- Born: Bangladesh
- Occupation: Professor
- Known for: Fellow of the Institute of Electrical and Electronics Engineers

= Kashem Muttaqi =

Bangladeshi-born Australian academic

Kashem Muttaqi is a Bangladeshi-born Australian academic who is a Distinguished Professor of electrical engineering at the University of Wollongong (UOW). He is recognized for his contributions to the fields of power and energy systems, particularly in the integration of renewable and distributed energy resources. Muttaqi is the Director of the Australian Research Council Industrial Transformation Training Centre in Energy Technologies for Future Grids (ARC Future Grids ITTC) and the Director of the Australian Power and Energy Research Institute (APERI) at UOW. He is an IEEE Fellow.
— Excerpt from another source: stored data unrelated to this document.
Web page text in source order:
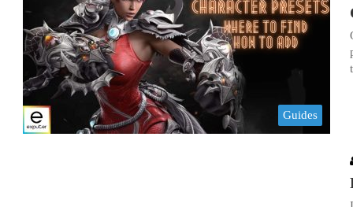
Guides
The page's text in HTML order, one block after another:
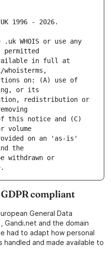
WHOIS or use any
in full at
on: (A) use of
redistribution or
this notice and (C)
on an 'as-is'
withdrawn or
compliant
General Data
Gandi.net and the domain
had to adapt how personal
handled and made available to
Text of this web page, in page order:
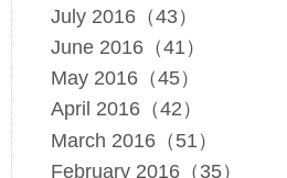
July 2016（43）
June 2016（41）
May 2016（45）
April 2016（42）
March 2016（51）
February 2016（35）
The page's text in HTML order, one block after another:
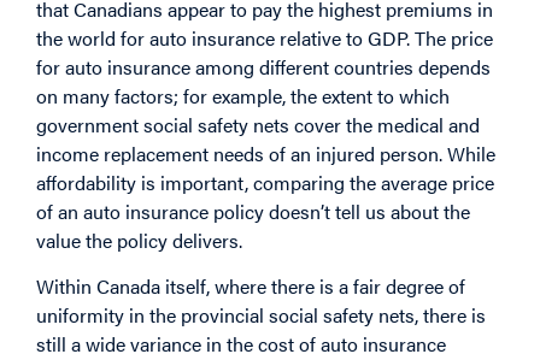
that Canadians appear to pay the highest premiums in
the world for auto insurance relative to GDP. The price
for auto insurance among different countries depends
on many factors; for example, the extent to which
government social safety nets cover the medical and
income replacement needs of an injured person. While
affordability is important, comparing the average price
of an auto insurance policy doesn’t tell us about the
value the policy delivers.
Within Canada itself, where there is a fair degree of
uniformity in the provincial social safety nets, there is
still a wide variance in the cost of auto insurance
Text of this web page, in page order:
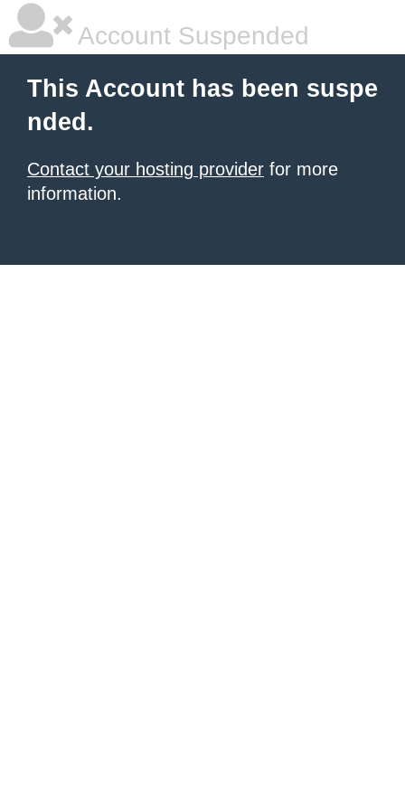
Account Suspended
This Account has been suspe
nded.
Contact your hosting provider for more
information.
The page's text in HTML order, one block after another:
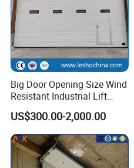
Big Door Opening Size Wind
Resistant Industrial Lift
Overhead Sectional Sliding
Door PU Foam Insulated
Vertical High Lifting Gate
for Factory Warehouse
US$300.00-2,000.00
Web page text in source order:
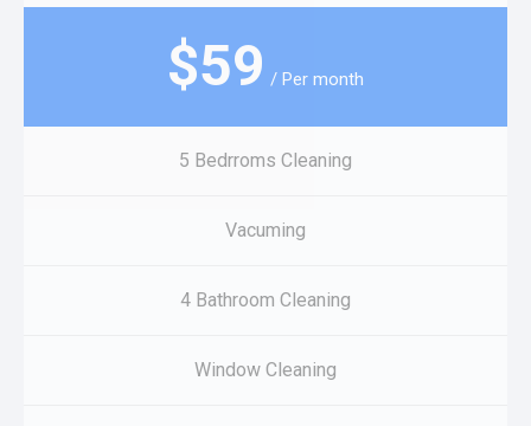
$59 / Per month
5 Bedrroms Cleaning
Vacuming
4 Bathroom Cleaning
Window Cleaning
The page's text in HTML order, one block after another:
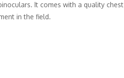
It comes with a quality chest
in the field.
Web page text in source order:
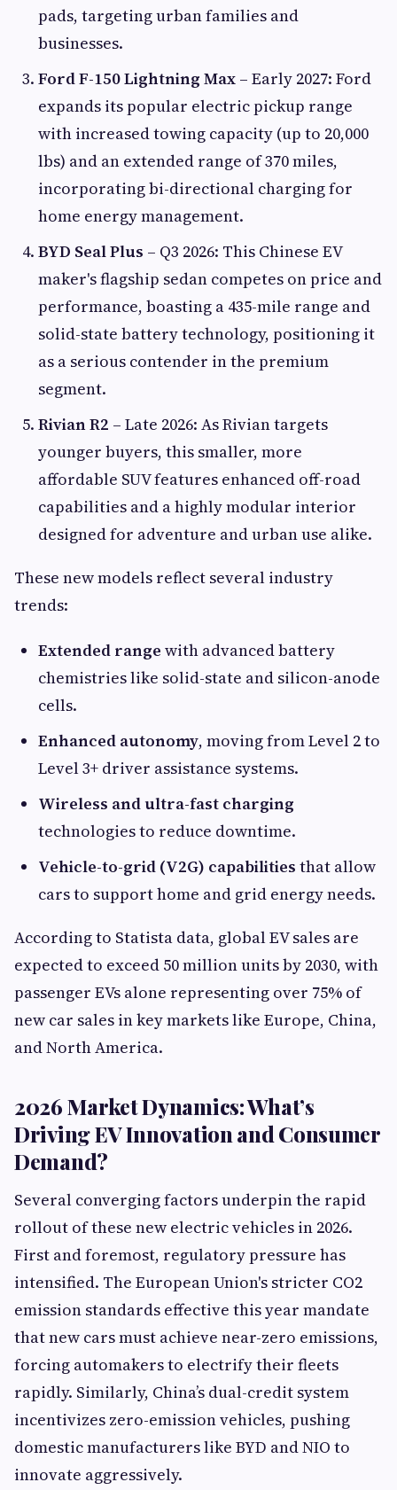
pads, targeting urban families and
businesses.
Ford F-150 Lightning Max – Early 2027: Ford
expands its popular electric pickup range
with increased towing capacity (up to 20,000
lbs) and an extended range of 370 miles,
incorporating bi-directional charging for
home energy management.
BYD Seal Plus – Q3 2026: This Chinese EV
maker's flagship sedan competes on price and
performance, boasting a 435-mile range and
solid-state battery technology, positioning it
as a serious contender in the premium
segment.
Rivian R2 – Late 2026: As Rivian targets
younger buyers, this smaller, more
affordable SUV features enhanced off-road
capabilities and a highly modular interior
designed for adventure and urban use alike.
These new models reflect several industry
trends:
Extended range with advanced battery
chemistries like solid-state and silicon-anode
cells.
Enhanced autonomy, moving from Level 2 to
Level 3+ driver assistance systems.
Wireless and ultra-fast charging
technologies to reduce downtime.
Vehicle-to-grid (V2G) capabilities that allow
cars to support home and grid energy needs.
According to Statista data, global EV sales are
expected to exceed 50 million units by 2030, with
passenger EVs alone representing over 75% of
new car sales in key markets like Europe, China,
and North America.
2026 Market Dynamics: What’s
Driving EV Innovation and Consumer
Demand?
Several converging factors underpin the rapid
rollout of these new electric vehicles in 2026.
First and foremost, regulatory pressure has
intensified. The European Union's stricter CO2
emission standards effective this year mandate
that new cars must achieve near-zero emissions,
forcing automakers to electrify their fleets
rapidly. Similarly, China’s dual-credit system
incentivizes zero-emission vehicles, pushing
domestic manufacturers like BYD and NIO to
innovate aggressively.

Muttaqi's research is focused on practical applications of electrical engineering, with an emphasis on addressing modern energy challenges. He has authored or co-authored over 500 papers in international journals and conference proceedings, covering topics such as power converters, electric vehicles, and smart grids. His work has been instrumental in the development of sophisticated models and control strategies for integrating distributed generation into existing power systems.

Muttaqi serves as the Editor-in-Chief of the IEEE Transactions on Industry Applications and is an Executive Board Member of the IEEE Industry Applications Society.